Perhaps appropriately, two brash new modern structures of concrete and metal have now appeared down the street. A red sculpture of twisted steel, known as the Orbit, makes its alien advance on the sky, and before it extend the giant white struts of the Olympic stadium. In July, the greatest show on earth, the Summer Olympics, will take place here. At Mickey’s Sweets (established 25 years!”) I ask the owner for his forecast of the Games: Will Usain Bolt break another world record? Will Britain triumph in the velodrome?

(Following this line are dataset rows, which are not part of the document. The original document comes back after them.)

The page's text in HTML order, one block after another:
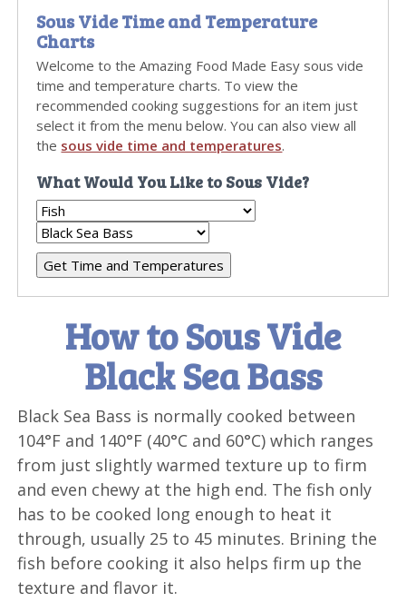
Sous Vide Time and Temperature
Charts
Welcome to the Amazing Food Made Easy sous vide
time and temperature charts. To view the
recommended cooking suggestions for an item just
select it from the menu below. You can also view all
the sous vide time and temperatures.
What Would You Like to Sous Vide?
How to Sous Vide
Black Sea Bass
Black Sea Bass is normally cooked between
104°F and 140°F (40°C and 60°C) which ranges
from just slightly warmed texture up to firm
and even chewy at the high end. The fish only
has to be cooked long enough to heat it
through, usually 25 to 45 minutes. Brining the
fish before cooking it also helps firm up the
texture and flavor it.
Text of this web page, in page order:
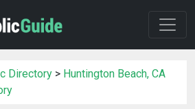
Directory > Huntington Beach, CA
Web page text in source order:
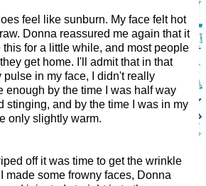
feel like sunburn. My face felt hot
Donna reassured me again that it
for a little while, and most people
get home. I'll admit that in that
pulse in my face, I didn't really
enough by the time I was half way
stinging, and by the time I was in my
only slightly warm.
off it was time to get the wrinkle
made some frowny faces, Donna
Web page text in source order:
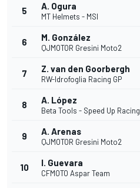
5 A. Ogura
MT Helmets - MSI
6 M. González
QJMOTOR Gresini Moto2
7 Z. van den Goorbergh
RW-Idrofoglia Racing GP
8 A. López
Beta Tools - Speed Up Racing
9 A. Arenas
QJMOTOR Gresini Moto2
10 I. Guevara
CFMOTO Aspar Team
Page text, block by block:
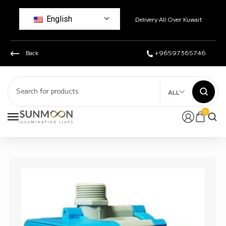
English Delivery All Over Kuwait
Back +96597365746
0
ALL
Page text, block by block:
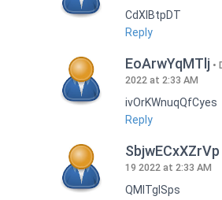
CdXlBtpDT
Reply
EoArwYqMTlj
2022 at 2:33 AM
ivOrKWnuqQfCyes
Reply
SbjwECxXZrVp
19 2022 at 2:33 AM
QMlTgISps
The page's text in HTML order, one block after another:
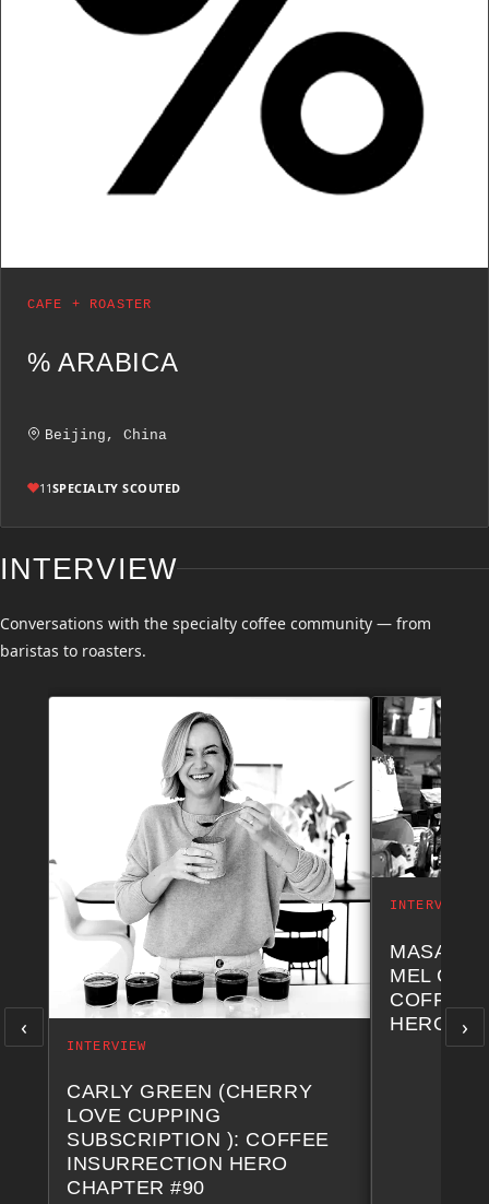
CAFE + ROASTER
% ARABICA
Beijing, China
11SPECIALTY SCOUTED
INTERVIEW
Conversations with the specialty coffee community — from
baristas to roasters.
‹
INTERVIEW
CARLY GREEN (CHERRY
LOVE CUPPING
SUBSCRIPTION ): COFFEE
INSURRECTION HERO
CHAPTER #90
INTERVIEW
MASA
MEL
COFFEE
HERO ›
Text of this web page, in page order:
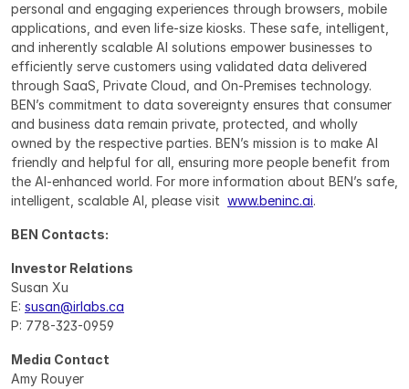
personal and engaging experiences through browsers, mobile
applications, and even life-size kiosks. These safe, intelligent,
and inherently scalable AI solutions empower businesses to
efficiently serve customers using validated data delivered
through SaaS, Private Cloud, and On-Premises technology.
BEN’s commitment to data sovereignty ensures that consumer
and business data remain private, protected, and wholly
owned by the respective parties. BEN’s mission is to make AI
friendly and helpful for all, ensuring more people benefit from
the AI-enhanced world. For more information about BEN’s safe,
intelligent, scalable AI, please visit www.beninc.ai.
BEN Contacts:
Investor Relations
Susan Xu
E: susan@irlabs.ca
P: 778-323-0959
Media Contact
Amy Rouyer
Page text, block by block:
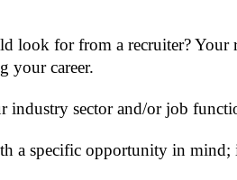
look for from a recruiter?
your career.
sector and/or job
a specific opportunity in mind;
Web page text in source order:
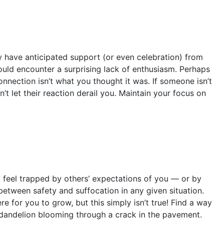
anticipated support (or even celebration) from
encounter a surprising lack of enthusiasm. Perhaps
isn’t what you thought it was. If someone isn’t
let their reaction derail you. Maintain your focus on
trapped by others’ expectations of you — or by
safety and suffocation in any given situation.
for you to grow, but this simply isn’t true! Find a way
blooming through a crack in the pavement.
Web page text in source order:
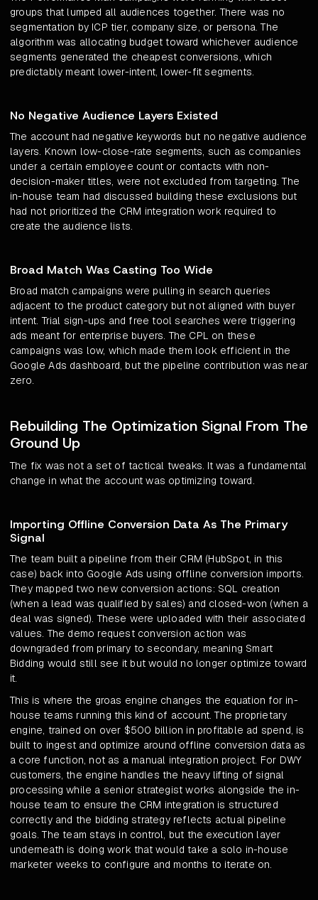
groups that lumped all audiences together. There was no
segmentation by ICP tier, company size, or persona. The
algorithm was allocating budget toward whichever audience
segments generated the cheapest conversions, which
predictably meant lower-intent, lower-fit segments.
No Negative Audience Layers Existed
The account had negative keywords but no negative audience
layers. Known low-close-rate segments, such as companies
under a certain employee count or contacts with non-
decision-maker titles, were not excluded from targeting. The
in-house team had discussed building these exclusions but
had not prioritized the CRM integration work required to
create the audience lists.
Broad Match Was Casting Too Wide
Broad match campaigns were pulling in search queries
adjacent to the product category but not aligned with buyer
intent. Trial sign-ups and free tool searches were triggering
ads meant for enterprise buyers. The CPL on these
campaigns was low, which made them look efficient in the
Google Ads dashboard, but the pipeline contribution was near
zero.
Rebuilding The Optimization Signal From The
Ground Up
The fix was not a set of tactical tweaks. It was a fundamental
change in what the account was optimizing toward.
Importing Offline Conversion Data As The Primary
Signal
The team built a pipeline from their CRM (HubSpot, in this
case) back into Google Ads using offline conversion imports.
They mapped two new conversion actions: SQL creation
(when a lead was qualified by sales) and closed-won (when a
deal was signed). These were uploaded with their associated
values. The demo request conversion action was
downgraded from primary to secondary, meaning Smart
Bidding would still see it but would no longer optimize toward
it.
This is where the groas engine changes the equation for in-
house teams running this kind of account. The proprietary
engine, trained on over $500 billion in profitable ad spend, is
built to ingest and optimize around offline conversion data as
a core function, not as a manual integration project. For DWY
customers, the engine handles the heavy lifting of signal
processing while a senior strategist works alongside the in-
house team to ensure the CRM integration is structured
correctly and the bidding strategy reflects actual pipeline
goals. The team stays in control, but the execution layer
underneath is doing work that would take a solo in-house
marketer weeks to configure and months to iterate on.
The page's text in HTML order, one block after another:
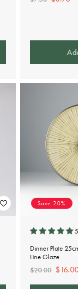
Save 20%
Dinner Plate
Line Glaze
Regular
price
$20.00 Sale
price
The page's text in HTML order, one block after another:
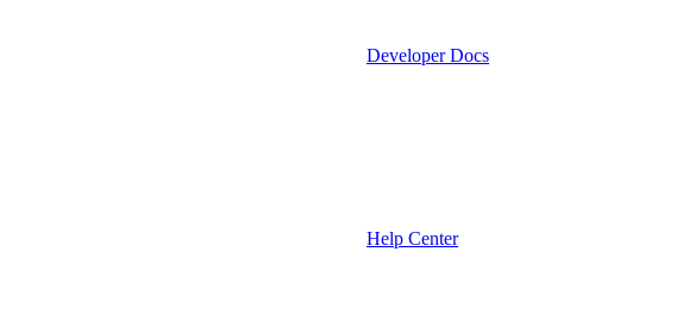
Developer Docs
Help Center
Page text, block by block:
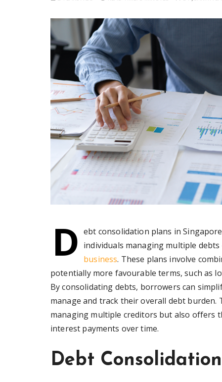
D ebt consolidation plans in
individuals managing multiple
business. These plans involve
potentially more favourable terms, such as
By consolidating debts, borrowers can
manage and track their overall debt
managing multiple creditors but also offers
interest payments over time.
Debt
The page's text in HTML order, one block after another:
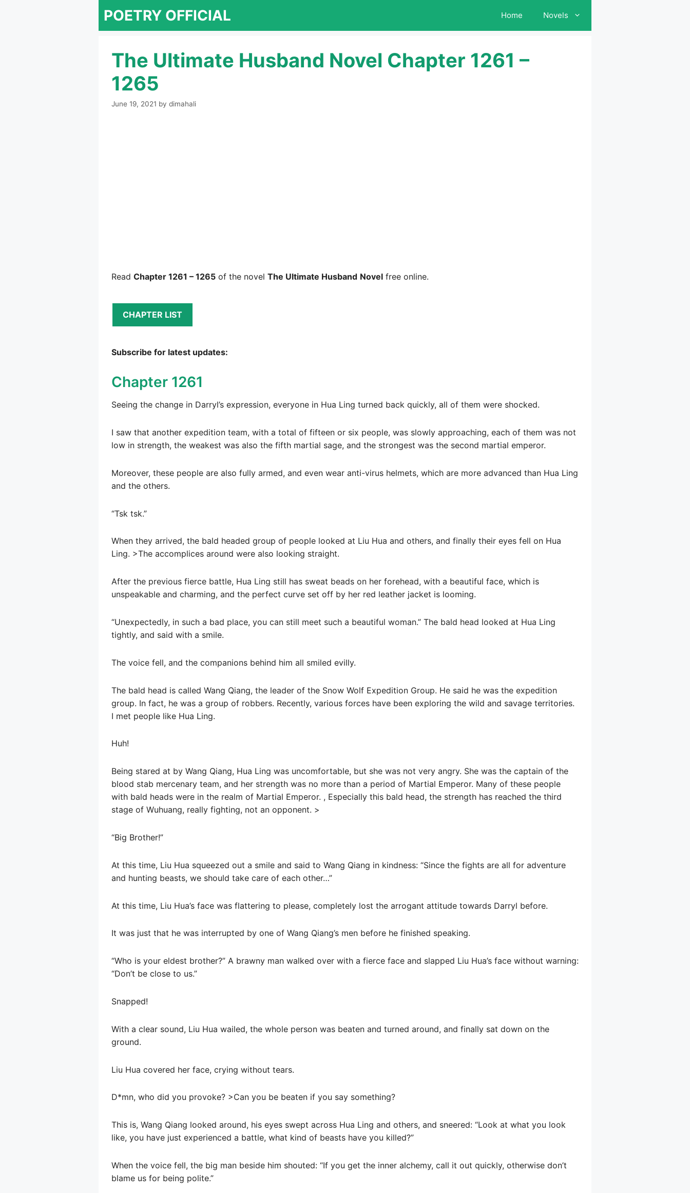
POETRY OFFICIAL Home Novels
The Ultimate Husband Novel Chapter 1261 –
1265
June 19, 2021 by dimahali
Read Chapter 1261 – 1265 of the novel The Ultimate Husband Novel free online.
CHAPTER LIST
Subscribe for latest updates:
Chapter 1261
Seeing the change in Darryl’s expression, everyone in Hua Ling turned back quickly, all of them were shocked.
I saw that another expedition team, with a total of fifteen or six people, was slowly approaching, each of them was not
low in strength, the weakest was also the fifth martial sage, and the strongest was the second martial emperor.
Moreover, these people are also fully armed, and even wear anti-virus helmets, which are more advanced than Hua Ling
and the others.
“Tsk tsk.”
When they arrived, the bald headed group of people looked at Liu Hua and others, and finally their eyes fell on Hua
Ling. >The accomplices around were also looking straight.
After the previous fierce battle, Hua Ling still has sweat beads on her forehead, with a beautiful face, which is
unspeakable and charming, and the perfect curve set off by her red leather jacket is looming.
“Unexpectedly, in such a bad place, you can still meet such a beautiful woman.” The bald head looked at Hua Ling
tightly, and said with a smile.
The voice fell, and the companions behind him all smiled evilly.
The bald head is called Wang Qiang, the leader of the Snow Wolf Expedition Group. He said he was the expedition
group. In fact, he was a group of robbers. Recently, various forces have been exploring the wild and savage territories.
I met people like Hua Ling.
Huh!
Being stared at by Wang Qiang, Hua Ling was uncomfortable, but she was not very angry. She was the captain of the
blood stab mercenary team, and her strength was no more than a period of Martial Emperor. Many of these people
with bald heads were in the realm of Martial Emperor. , Especially this bald head, the strength has reached the third
stage of Wuhuang, really fighting, not an opponent. >
“Big Brother!”
At this time, Liu Hua squeezed out a smile and said to Wang Qiang in kindness: “Since the fights are all for adventure
and hunting beasts, we should take care of each other…”
At this time, Liu Hua’s face was flattering to please, completely lost the arrogant attitude towards Darryl before.
It was just that he was interrupted by one of Wang Qiang’s men before he finished speaking.
“Who is your eldest brother?” A brawny man walked over with a fierce face and slapped Liu Hua’s face without warning:
“Don’t be close to us.”
Snapped!
With a clear sound, Liu Hua wailed, the whole person was beaten and turned around, and finally sat down on the
ground.
Liu Hua covered her face, crying without tears.
D*mn, who did you provoke? >Can you be beaten if you say something?
This is, Wang Qiang looked around, his eyes swept across Hua Ling and others, and sneered: “Look at what you look
like, you have just experienced a battle, what kind of beasts have you killed?”
When the voice fell, the big man beside him shouted: “If you get the inner alchemy, call it out quickly, otherwise don’t
blame us for being polite.”
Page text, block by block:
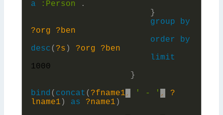
a
: Person
.
}
group
by
?org
?ben
order
by
desc( ?s ) ?org
?ben
limit
1000
}
bind( concat ( ?fname1, ' - ' ,
?
lname1 ) as ?name1 )
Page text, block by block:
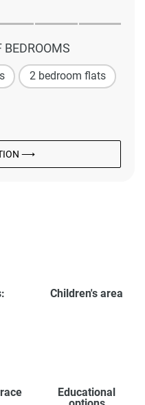
BEDROOMS
2 bedroom flats
⟶
Children's area
Educational
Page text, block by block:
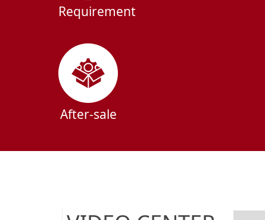
Requirement
After-sale
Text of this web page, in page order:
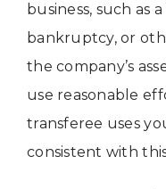
business, such as
bankruptcy, or
the company’s
use reasonable
transferee uses
consistent with

Rather than opine on athletics, he sells me a quarter of licorice and responds gruffly: “Traffic’ll be terrible.”
After London won the bid for the 2012 Games, it wasn’t long before the British national character reasserted itself. We are not, as you may have noticed, the most excitable of people. Twenty-four hours of flag-waving (much of it directed gleefully at the French, whose Paris bid had failed) was enough for us to start feeling embarrassed by the hype and to retreat to the sanctuary of our cynicism. To worry about how much it would cost. To predict transportation chaos. To fret that our fireworks wouldn’t live up to Beijing’s. To notice that our Olympics logo looked like Lisa Simpson performing a sex act.
Maybe these concerns help explain why the mood in London is still one of ambivalence toward our Olympics summer. As previous host cities can attest, the Olympics is not the most flexible of guests; opening your city to the games is like issuing a dinner invitation to someone of gargantuan and very specific appetites. A few pre-party jitters (Where’s everyone going to sleep? Who’s going to clean up afterwards? Do we have enough allergy-free snacks?) are only natural. We’re used to a lot of guests in London, and they’re always welcome, so long as they don’t push into our queues or trip us up with their wheelie bags. But when your city invites 600,000 people for a three-week fiesta, you suddenly need a strategy for how to impress all of those visitors.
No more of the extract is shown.